BAGEL2 can be customized as follows:
.. code-block:: yaml
bagel2:
run: True # Perform bagel2 analysis
custom_gene_lists:
# Paths to custom gene lists for bagel2 analysis
# Use "none" to use BAGEL2 default gene lists
essential_genes: none
non_essential_genes: none
extra_args: # Extra arguments for bagel2 subcommands
bf: ""
pr: ""
Custom essential and non-essential gene lists that BAGEL2 requires for Bayes Factor calculation can be provided in the `resources` directory. The files should be in the following format:
.. csv-table:: Example essential gene list
A1BG
A1CF
A2M
A3GALT2
A4GALT
A4GNT
A4GNTL1
A4GNTL2
If no custom gene lists are provided, the default gene lists from BAGEL2 will be used. This can be done by setting the `essential_genes` and `non_essential_genes` parameters to `none`.

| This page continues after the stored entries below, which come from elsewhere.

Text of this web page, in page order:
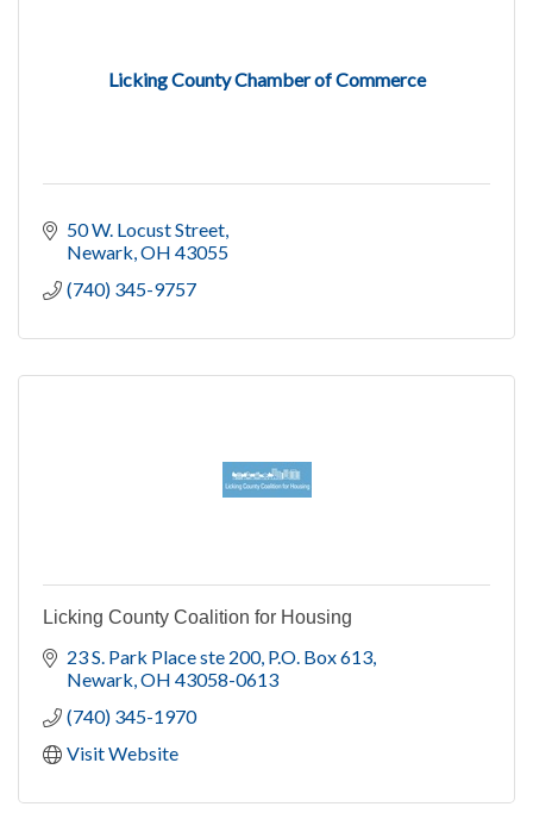
Licking County Chamber of Commerce
50 W. Locust Street
Newark OH 43055
(740) 345-9757
Licking County Coalition for Housing
23 S. Park Place ste 200 P.O. Box 613
Newark OH 43058-0613
(740) 345-1970
Visit Website

Extra arguments for the BAGEL2 `bf` and `pr` subcommands can be provided in the `extra_args` section.
MAGeCK analysis
===============
`MAGeCK `_ can be used to perform multiple types of analyses: RRA and MLE.
RRA
---
To perform pair-wise analyses, MAGeCK RRA can be run with the `test` command. When the `test` command is used, a file (config/stats.csv) with these pairwise comparisons of the samples must be provided. The file format is described in the BAGEL2 section.
MLE
---
For more complex designs, the `mle` command can be used. A design matrix must be provided in the `config` directory. An example of a design matrix (tab-delimited) is shown below. :
.. csv-table:: Example design matrix
:header: "Samples", "baseline", "noHT_vs_HT"
HT_1,1,0
HT_2,1,0
noHT_1,1,1
noHT_2,1,1
The MAGeCK analysis can be customized as follows:
.. code-block:: yaml
mageck:
run: True # Perform mageck analysis
command: test # test or mle
mle:
design_matrix: ["config/matrix.txt"] # Design matrix for mageck mle
# It is recommended to disable crisprcleanr when using non-genome-wide sgRNA libraries
apply_crisprcleanr: False
extra_mageck_arguments: ""
mageck_control_genes: all # All or file with control genes
apply_CNV_correction: False # Apply CNV correction to mageck results
cell_line: K562_HAEMATOPOIETIC_AND_LYMPHOID_TISSUE # Cell line for CNV correction
CRISPRcleanR can be used to create a normalised count table as input for MAGeCK. This will disable normalisation by MAGeCK.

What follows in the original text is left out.